En un mot, Castoriadis en prenant Marx trop comme d'un bloc (marqué par le projet qu’il avait de se détacher lui-même et progressivement de son propre marxisme), il n'a pas essayé de faire jouer contre Marx, un certaine ligne argumentative que Marx lui-même avait esquissé. Anselm Jappe note à propos de Castoriadis (in Les Aventures de la marchandise. Pour une nouvelle critique de la valeur, Denoël, 2003, p. 25) :

 

« Parfois, les théoriciens les plus ‘‘ radicaux ’’ accentuaient encore davantage ces notions mêmes ([croyant que le pivot de la théorie marxienne était les concepts de classe, de propriété privée et de travail vivant] comme ‘‘ l’ontologie du travail ’’ qu’ils croyaient reconnaître chez Marx), ces interprètes – par exemple C. Castoriadis ou Cl.
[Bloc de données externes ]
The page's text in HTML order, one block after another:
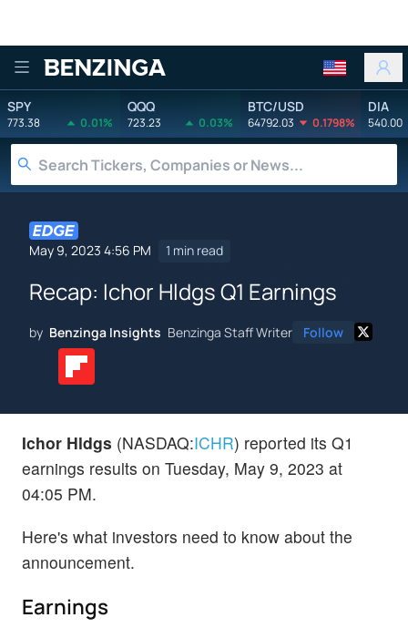
Benzinga
SPY
773.38 0.01%
QQQ
723.23 0.03%
BTC/USD
64792.03 0.1798%
DIA
540.00
May 9, 2023 4:56 PM 1 min read
Recap: Ichor Hldgs Q1 Earnings
by Benzinga Insights Benzinga Staff Writer Follow
Ichor Hldgs (NASDAQ:ICHR) reported its Q1
earnings results on Tuesday, May 9, 2023 at
04:05 PM.
Here's what investors need to know about the
announcement.
Earnings

Lefort – rejetaient aussi la critique marxienne de l’économie politique, sans faire aucune tentative pour critiquer Marx à travers Marx, et sans même imaginer que la clef pour dépasser les concepts ‘‘ marxistes ’’ pourrait se trouver chez Marx lui-même »

 

 Mais Castoriadis ne voyant Marx qu’au travers du prisme de cette partie dominante de son œuvre et donc du marxisme qui lui même l'avait formaté pendant toutes ses années de trotskysme (et le contexte historique intellectuel est très pesant dans ces années : il n'arrivera d'ailleurs à rompre avec le marxisme que par étapes successives), il croyait comme les marxistes que Marx acceptait fondamentalement la théorie classique de la valeur, alors que toute une ligne argumentative que l’on qualifiera de « critique catégorielle », dépassait la théorie « naturaliste » de la valeur travail. Peu aperçurent très tôt, des contradictions dans la théorie de Marx, entre des lignes argumentatives différentes, et commencèrent à partir de celles-ci, à reformuler une théorie marxienne. C’est ce que fit justement Isaak Roubine dès les années 1920, et puis à sa suite à partir des années 1960 tout une mouvance du marxisme hétérodoxe (H.-G. Backhaus, Roman Rosdolsky, H-J Krahl, Jacques Valier et Pierre Salama de la revue Critique de l'économie politique, Jean-Marie Vincent, Tran Hai hac, Antoine Artous, le courant allemand de la wertkritik autour de Krisis et Exit !, etc.) qui essaya de faire travailler d’autres lignes argumentatives chez Marx contre la ligne qui parcourt majoritairement son œuvre. Il est indéniable que Marx est parfois très confus et que la théorie de la valeur existe en plusieurs versions (six versions). Postone accepte de qualifier ce « marxisme traditionnel » de théorie critique du capitalisme libéral de Marx lui-même, cependant sans justement idéaliser Marx et en dégageant une logique argumentative d'autres types de logiques qui existent bien chez Marx, Postone montre que la « théorie du noyau du capitalisme », « l’analyse catégorielle » de Marx qu’il prétend minutieusement reconstituer et reformuler, échappe à la théorie naturaliste du travail et à l’économisme transhistorique du marxisme.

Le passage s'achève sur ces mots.